Das Anwesen mit klösterlichem Ursprung liegt uneinsehbar auf einem zusammenhängenden Grundstück von über 39 Hektar mit landwirtschaftlichen Flächen, Wald und Weinbergen nahe der Rhône in ländlicher Lage Südfrankreichs. Die Nutzungsgeschichte und Bedeutung des Ortes ist dokumentiert.
Beschreibung
Der Besitz wurde auf den Überresten einer römischen Villa errichtet und geht auf das sechste Jahrhundert zurück. Im Laufe der Zeit wurde es als Kloster und später als Jagdresidenz genutzt. Auf dem Grundstück sind Reste einer ehemaligen römischen Straße erhalten, die das Gelände durchquerte.
Das Grundstück wird von zwei natürlichen Quellen durchzogen. Darauf befindet sich eine geweihte Kapelle aus dem 11. Jahrhundert, die im ergänzenden Verzeichnis der historischen Denkmäler eingetragen ist. Die Kapelle verfügt über eine Innenempore mit Blick auf das Kirchenschiff, einen separaten Bibliotheksraum sowie einen Zugang über einen gepflasterten Weg mit Steinstufen.
Hinter dem Eingangstor liegt ein Innenhof mit einer Platane.
Die Gesamtfläche der Gebäude beträgt ca. 710 m², davon ca. 430 m² Wohnfläche. Dazu gehört ein separates Haus für den Verwalter in einem quadratischen Turm, ausgeführt als Maisonette mit ca. 70 m².
Hauptgebäude
- Drei Küchen: eine Küche mit Glasfront zum Innenhof, eine Küche im Stil Louis XIV mit Holzofen und steinernem Kühlraum sowie eine Wirtschaftsküche.

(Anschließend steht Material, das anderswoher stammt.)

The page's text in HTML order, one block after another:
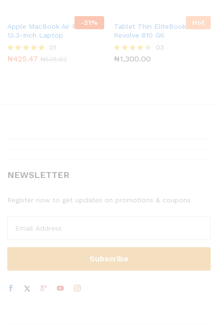
-21%
Apple MacBook Air Retina
13.3-Inch Laptop
Rated
01
₦425.47 ₦535.62
Hot
Tablet Thin EliteBook
Revolve 810 G6
Rated
03
₦1,300.00
NEWSLETTER
Register now to get updates on promotions & coupons
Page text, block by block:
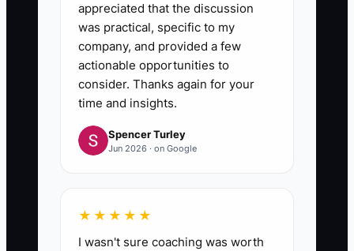
appreciated that the discussion
was practical, specific to my
company, and provided a few
actionable opportunities to
consider. Thanks again for your
time and insights.
Spencer Turley
Jun 2026 · on Google
★★★★★
I wasn't sure coaching was worth
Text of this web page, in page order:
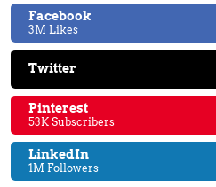
Facebook
3M Likes
Twitter
Pinterest
53K Subscribers
LinkedIn
1M Followers
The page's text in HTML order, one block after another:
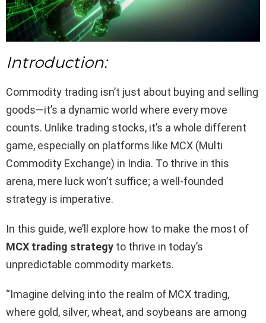
Introduction:
Commodity trading isn’t just about buying and selling
goods—it’s a dynamic world where every move
counts. Unlike trading stocks, it’s a whole different
game, especially on platforms like MCX (Multi
Commodity Exchange) in India. To thrive in this
arena, mere luck won’t suffice; a well-founded
strategy is imperative.
In this guide, we’ll explore how to make the most of
MCX trading strategy to thrive in today’s
unpredictable commodity markets.
“Imagine delving into the realm of MCX trading,
where gold, silver, wheat, and soybeans are among
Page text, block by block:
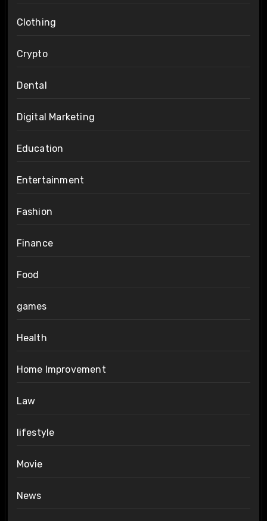
Clothing
Crypto
Dental
Digital Marketing
Education
Entertainment
Fashion
Finance
Food
games
Health
Home Improvement
Law
lifestyle
Movie
News
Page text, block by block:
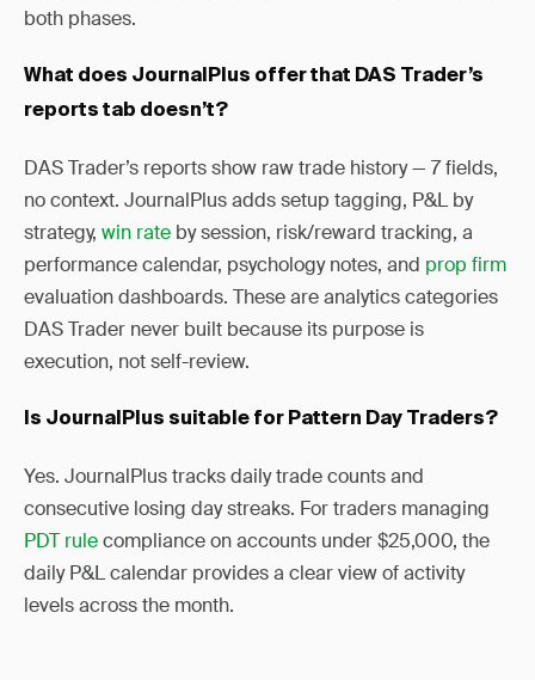
both phases.
What does JournalPlus offer that DAS Trader’s
reports tab doesn’t?
DAS Trader’s reports show raw trade history — 7 fields,
no context. JournalPlus adds setup tagging, P&L by
strategy, win rate by session, risk/reward tracking, a
performance calendar, psychology notes, and prop firm
evaluation dashboards. These are analytics categories
DAS Trader never built because its purpose is
execution, not self-review.
Is JournalPlus suitable for Pattern Day Traders?
Yes. JournalPlus tracks daily trade counts and
consecutive losing day streaks. For traders managing
PDT rulecompliance on accounts under $25,000, the
daily P&L calendar provides a clear view of activity
levels across the month.
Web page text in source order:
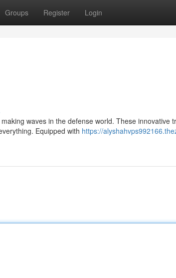
Groups Register Login
waves in the defense world. These innovative
Equipped with https://
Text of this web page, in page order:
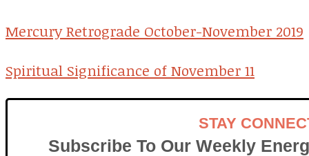
Mercury Retrograde October-November 2019
Spiritual Significance of November 11
STAY
Subscribe To Our Weekly
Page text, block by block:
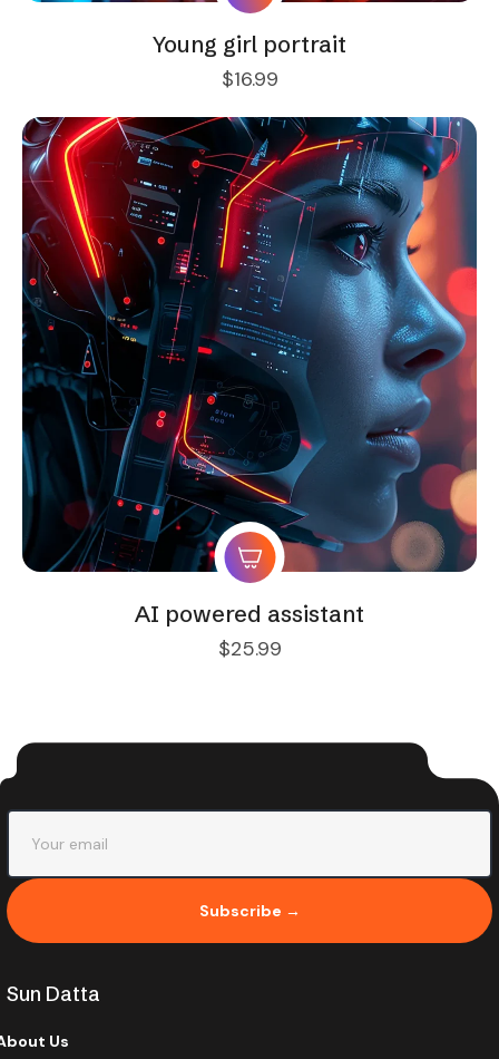
Young girl portrait
$16.99
AI powered assistant
$25.99
Subscribe →
Sun Datta
Us
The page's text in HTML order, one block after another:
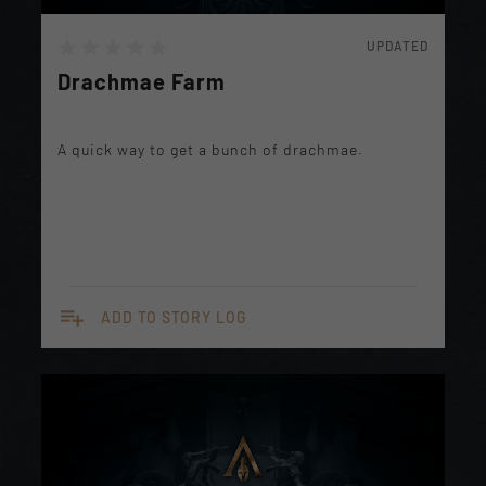
UPDATED
Drachmae Farm
A quick way to get a bunch of drachmae.
playlist_add ADD TO STORY LOG
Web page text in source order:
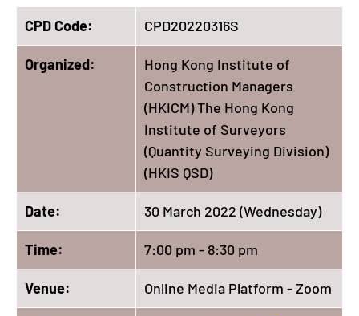
CPD Code: CPD20220316S
Organized:
Hong Kong Institute of
Construction Managers
(HKICM) The Hong Kong
Institute of Surveyors
(Quantity Surveying Division)
(HKIS QSD)
Date: 30 March 2022 (Wednesday)
Time: 7:00 pm - 8:30 pm
Venue: Online Media Platform - Zoom
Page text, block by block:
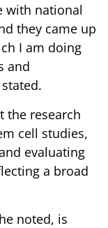
with national
they came up
I am doing
and
the research
cell studies,
evaluating
a broad
noted, is
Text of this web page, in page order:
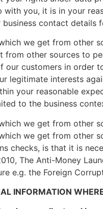
you, it is in your
contact
we get from other
from other sources to
our customers in order
legitimate interests
your reasonable
to the business
we get from other
we get from other
checks, is that it is
The Anti-Money
e.g. the Foreign
INFORMATION
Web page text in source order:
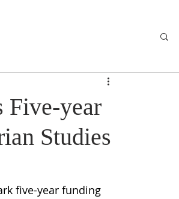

- Ein Wohnzimmer von ca. 50 m² mit sichtbaren Balken, steinernem Kamin aus dem 16. Jahrhundert mit Einsatz und einem steinernen Waschbecken.
- Ein Esszimmer von ca. 28 m² mit Balkendecke.
- Einen klimatisierten Weinkeller mit Platz für etwa 1.200 Flaschen.
Vom Eingangsbereich führt eine Steintreppe mit schmiedeeisernem Geländer in die oberen Etagen. Dort befinden sich drei Suiten, eine davon mit Arbeitszimmer und Boudoir.
Im zweiten Obergeschoss liegen eine weitere Suite, ein Lesebereich, ein Schlafbereich mit zwei Betten sowie ein Dachboden.
Im Außenbereich befinden sich eine ehemalige Schäferei mit ca. 100 m² Grundfläche (Ausbau auf zwei Ebenen möglich), eine überdachte Garage mit ca. 83 m², ein Unterstand von ca. 80 m² sowie ein historischer Brotbackofen.
Ein ehemaliges Bewässerungsbecken wurde zu einem Schwimmbecken mit den Maßen 12 × 8 Meter umgebaut und wird von einer Quelle gespeist. Es ist von einer Terrasse und einer ebenen Fläche umgeben, die früher als Gebetsweg genutzt wurde und von Steinsäulen eingefasst ist.
Die Wasserversorgung erfolgt über Quellwasser aus einem Brunnen, dessen Förderleistung seit langer Zeit konstant ist. Auf dem Grundstück befindet sich außerdem eine Eiche mit einem geschätzten Alter von über 600 Jahren.
Lage
Die Anbindung beträgt ca. 10 Minuten zu Autobahnen und Geschäften, ca. 30 Minuten zum TGV-Bahnhof und weniger als eine Stunde zu einem internationalen Flughafen. Ländliche Lage im Vaucluse, Südfrankreich.